Salzberg began his career as an assistant professor of computer science at Johns Hopkins, before his interdisciplinary curiosity led him to join the Human Genome Project in the early 1990s. He self-trained as a computational biologist, then moved to the Institute for Genomic Research, where he was one of only two computer scientists to work on some of the first genomes ever sequenced.
Salzberg eventually returned, in 2012, to Hopkins, where his work can be more quickly translated into clinical applications. As the director of the Center for Computational Biology, he leads a group whose research focuses on developing new computational methods and applied software for analyzing DNA with the latest sequencing technologies.
"What we do looks like computer science, but we aim to solve problems in medicine and biological science," he says. For example, Salzberg and his Hopkins colleagues are now able to take a sample from the site of an infection and use sequencing to determine what the infection is. "They don't do it at your doctor's office yet—but they could," says Salzberg, who aims to develop computational methods to prove what is feasible and can quickly make its way into practice.
His work will benefit the Johns Hopkins Individualized Health Initiative to help doctors customize patient treatment by making it possible to connect huge databases of clinical information to DNA sequences, methylation analyses, and RNA expression levels.
In addition, Salzberg is teaching a new class on computational personal genomics, offered to students in the departments of Biomedical Engineering and Computer Science. His lessons go far beyond the classroom, though, with his popular science blog on Forbes.com reaching nearly 1.5 million people each year.

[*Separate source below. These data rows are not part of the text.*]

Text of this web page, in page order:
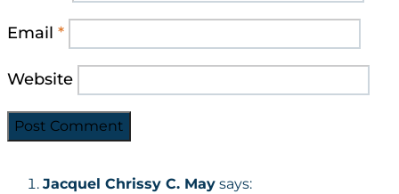
Jacquel Chrissy C. May says:
Email *
Website
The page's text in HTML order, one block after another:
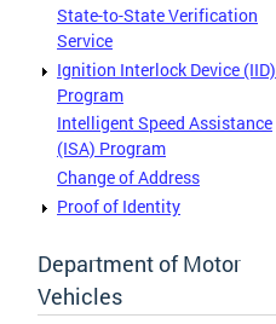
State-to-State Verification
Service
Ignition Interlock Device (IID)
Program
Intelligent Speed Assistance
(ISA) Program
Change of Address
Proof of Identity
Department of Motor
Vehicles
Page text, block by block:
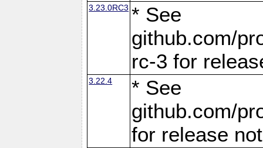
3.23.0RC3 * See
github.com/
rc-3 for
3.22.4
* See
github.com/
for release
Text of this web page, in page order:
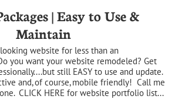
website for less than an
you want your website remodeled? Get
still EASY to use and update.
and, of course, mobile friendly!  Call me
CLICK HERE for website portfolio list...
| Easy to Use &
Maintain
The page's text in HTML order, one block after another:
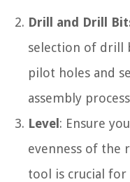
Drill and Drill
selection of drill
pilot holes and
assembly
Level : Ensure
evenness of the
tool is crucial for
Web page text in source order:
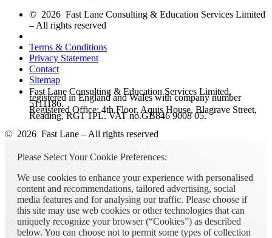
© 2026 Fast Lane Consulting & Education Services Limited
– All rights reserved
Terms & Conditions
Privacy Statement
Contact
Sitemap
Fast Lane Consulting & Education Services Limited,
registered in England and Wales with company number
5111186.
Registered Office: 4th Floor, Aquis House, Blagrave Street,
Reading, RG1 1PL. VAT no.GB846 9008 05.
© 2026 Fast Lane – All rights reserved
Please Select Your Cookie Preferences:
We use cookies to enhance your experience with personalised
content and recommendations, tailored advertising, social
media features and for analysing our traffic. Please choose if
this site may use web cookies or other technologies that can
uniquely recognize your browser (“Cookies”) as described
below. You can choose not to permit some types of collection
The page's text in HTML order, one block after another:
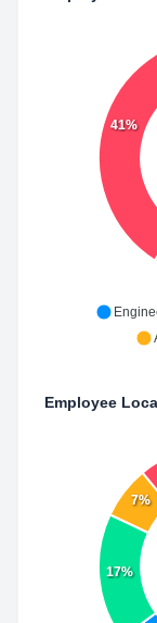
41%
Employee
17%
7%
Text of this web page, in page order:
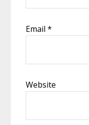
Email*
Website
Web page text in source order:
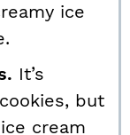
ice
It’s
but
cream
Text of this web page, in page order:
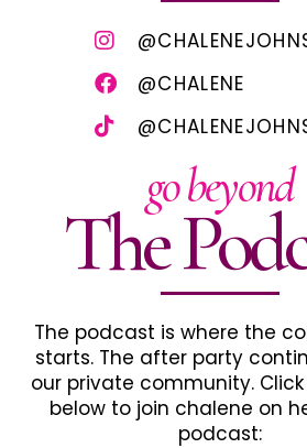
@CHALENE
go beyond
The
The podcast is where the
starts. The after party
our private community.
below to join chalene on
podcast:
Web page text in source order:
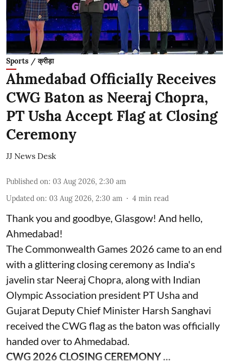
Sports / क्रीड़ा
Ahmedabad Officially Receives
CWG Baton as Neeraj Chopra,
PT Usha Accept Flag at Closing
Ceremony
JJ News Desk
Published on: 03 Aug 2026, 2:30 am
Updated on: 03 Aug 2026, 2:30 am 4 min read
Thank you and goodbye, Glasgow! And hello,
Ahmedabad!
The Commonwealth Games 2026 came to an end
with a glittering closing ceremony as India's
javelin star Neeraj Chopra, along with Indian
Olympic Association president PT Usha and
Gujarat Deputy Chief Minister Harsh Sanghavi
received the CWG flag as the baton was officially
handed over to Ahmedabad.
CWG 2026 CLOSING CEREMONY ...
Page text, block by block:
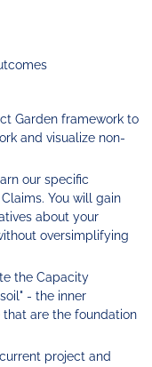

Though Salzberg currently works across JHU departments, the Bloomberg Distinguished Professorship, he says, gives him a new freedom—to worry less about grant writing and "focus more on the science and teaching, which is what I'm here to do."
Alexander Szalay
Krieger School of Arts and Sciences, Henry A. Rowland Department of Physics and Astronomy; Whiting School of Engineering, Department of Computer Science
More than 90 percent of the world's data has been created in the last two years alone, and each day we add 2.5 quintillion bytes more. "We've reached a point where we can't continue storing and analyzing data as we've done before. It's time for a different approach," says Alexander Szalay, founding director of the Institute for Data Intensive Engineering and Science at Johns Hopkins.
Szalay, who has been on the Hopkins faculty since 1989, says his interest in big data began in the early 1990s, when his "day job was entirely astrophysics," and he became a key contributor to the Sloan Digital Sky Survey, a collaboration of 11 institutions that has created the most detailed three-dimensional maps of the universe ever made.
Since then, he has collaborated with Microsoft computer scientist Jim Gray and colleagues at Johns Hopkins to build scientific databases "that changed the way we do astronomy" and democratized access to supercomputer simulations.
It's a model that other disciplines want to emulate. Szalay, who is a professor in the Department of Computer Science as well as an Alumni Centennial Professor of Astronomy, has already helped build a similar database for radiation oncology, and is now collaborating on designing one for high-throughput genomics. His methods, which can be used across the physical and life sciences, are creating "a new paradigm of data-intensive science." The program, Szalay believes, will help the university become "a major player" in the world of high-performance computing.
Szalay also will be teaching a new class in data science, a mix of statistics, computer science, and basic sciences that he thinks will become the fundamental language used by the next generation of scientists.
"The Bloomberg Distinguished Professorships break down a lot of barriers between different schools," says Szalay. "The 'One University' slogan couldn't be recognized in a nicer way."